KLF2 provokes a gene expression pattern that establishes functional quiescent differentiation of the endothelium

• Published in: Blood Vol. 107; no. 11; pp. 4354 - 4363
• Main Authors: Dekker, Rob J., Boon, Reinier A., Rondaij, Mariska G., Kragt, Astrid, Volger, Oscar L., Elderkamp, Yvonne W., Meijers, Joost C.M., Voorberg, Jan, Pannekoek, Hans, Horrevoets, Anton J.G.
• Format: Journal Article
• Language: English
• Published: Washington, DC Elsevier Inc 01.06.2006; The Americain Society of Hematology
• Subjects: Biological and medical sciences; Cell Differentiation - genetics; Cell Movement; Cell Shape; Cells, Cultured; Endothelium, Vascular - cytology; Gene Expression Profiling - methods; Gene Expression Regulation; Genome, Human; Hematologic and hematopoietic diseases; Humans; Kruppel-Like Transcription Factors - physiology; Medical sciences; Umbilical Veins; von Willebrand Factor - analysis; von Willebrand Factor - genetics; Human; Endothelial cell; Regulation(control); Cell differentiation; Gene expression; Lung Kruppel like factor; Endothelium; Gene expression profile
• ISSN: 0006-4971; 1528-0020
• DOI: 10.1182/blood-2005-08-3465

The flow-responsive transcription factor KLF2 is acquiring a leading role in the regulation of endothelial cell gene expression. A genome-wide microarray expression profiling is described employing lentivirus-mediated, 7-day overexpression of human KLF2 at levels observed under prolonged flow. KLF2 is not involved in lineage typing, as 42 endothelial-specific markers were unaffected. Rather, KLF2 generates a gene transcription profile (> 1000 genes) affecting key functional pathways such as cell migration, vasomotor function, inflammation, and hemostasis and induces a morphology change typical for shear exposure including stress fiber formation.
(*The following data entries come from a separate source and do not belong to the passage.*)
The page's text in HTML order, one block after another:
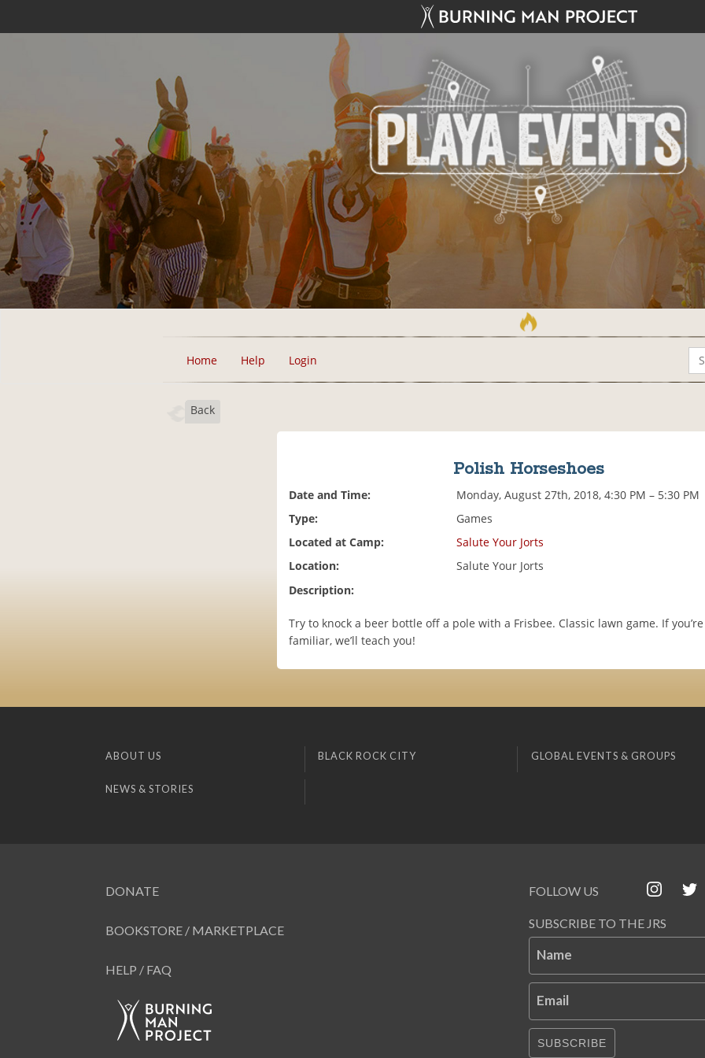
Home Help Login
Back
Polish Horseshoes
Date and Time:
Monday, August 27th, 2018, 4:30 PM – 5:30 PM
Type:
Games
Located at Camp:
Salute Your Jorts
Location:
Salute Your Jorts
Description:
Try to knock a beer bottle off a pole with a Frisbee. Classic lawn game. If
familiar, we’ll teach you!
ABOUT US BLACK ROCK CITY GLOBAL EVENTS & GROUPS
NEWS & STORIES
DONATE
BOOKSTORE / MARKETPLACE
HELP / FAQ
FOLLOW US
SUBSCRIBE TO THE JRS
Name
Email
SUBSCRIBE
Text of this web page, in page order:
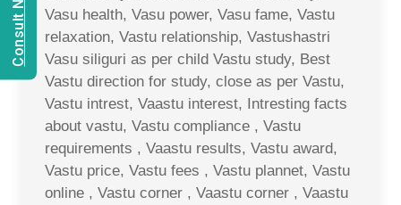
Vasu health, Vasu power, Vasu fame, Vastu
relaxation, Vastu relationship, Vastushastri
Vasu siliguri as per child Vastu study, Best
Vastu direction for study, close as per Vastu,
Vastu intrest, Vaastu interest, Intresting facts
about vastu, Vastu compliance , Vastu
requirements , Vaastu results, Vastu award,
Vastu price, Vastu fees , Vastu plannet, Vastu
online , Vastu corner , Vaastu corner , Vaastu
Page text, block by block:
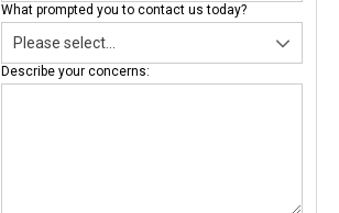
What prompted you to contact us today?
Describe your concerns:
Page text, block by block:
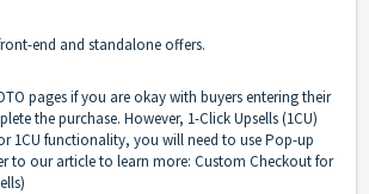
end and standalone offers.
pages if you are okay with buyers entering their
the purchase. However, 1-Click Upsells (1CU)
1CU functionality, you will need to use Pop-up
to our article to learn more: Custom Checkout for
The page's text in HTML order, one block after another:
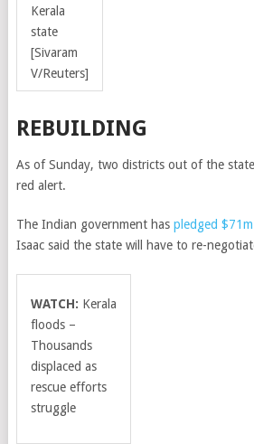
Kerala
state
[Sivaram
V/Reuters]
REBUILDING
As of Sunday, two districts out of the
red alert.
The Indian government has pledged
Isaac said the state will have to re-
WATCH: Kerala
floods –
Thousands
displaced as
rescue efforts
struggle
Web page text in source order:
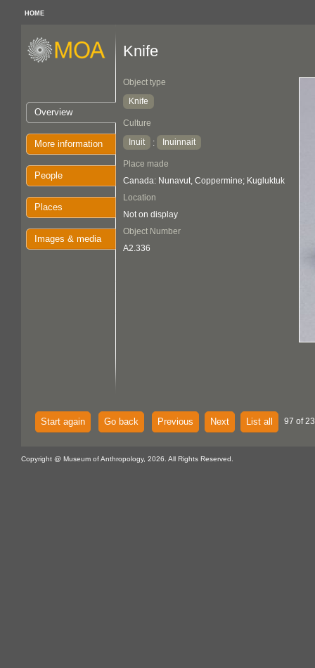
HOME
Overview
More information
People
Places
Images & media
Knife
Object type
Knife
Culture
Inuit
: Inuinnait
Place made
Canada: Nunavut, Coppermine; Kugluktuk
Location
Not on display
Object Number
A2.336
Start again Go back Previous Next List all 97 of
Copyright @ Museum of Anthropology, 2026. All Rights Reserved.

Protein levels for thrombomodulin, endothelial nitric oxide synthase, and plasminogen activator inhibitor type-1 are altered to atheroprotective levels, even in the presence of the inflammatory cytokine TNF-α. KLF2 attenuates cell migration by affecting multiple genes including VEGFR2 and the potent antimigratory SEMA3F. The distribution of Weibel-Palade bodies in cultured cell populations is normalized at the single-cell level without interfering with their regulated, RalA-dependent release. In contrast, thrombin-induced release of Weibel-Palade bodies is significantly attenuated, consistent with the proposed role of VWF release at low–shear stress regions of the vasculature in atherosclerosis. These results establish that KLF2 acts as a central transcriptional switch point between the quiescent and activated states of the adult endothelial cell.